__Problem details__. Excluding all pictures, please output the listing exactly.

__Information supplied__.

=== Begin Enclosure ===

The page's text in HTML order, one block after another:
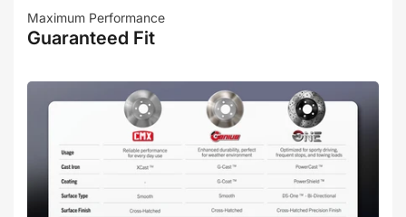
Maximum Performance
Guaranteed Fit
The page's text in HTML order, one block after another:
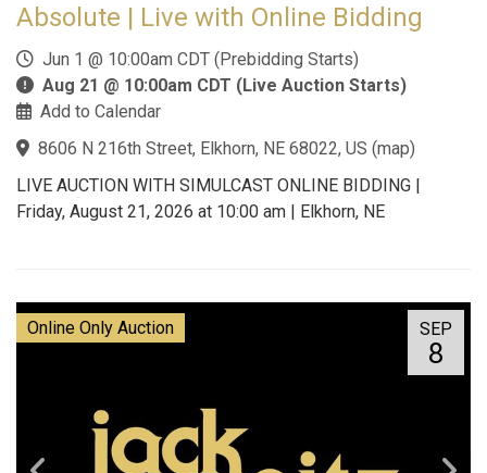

=== End Enclosure ===

__Written answer__.
The page's text in HTML order, one block after another:
Maximum Performance
Guaranteed Fit
The page's text in HTML order, one block after another:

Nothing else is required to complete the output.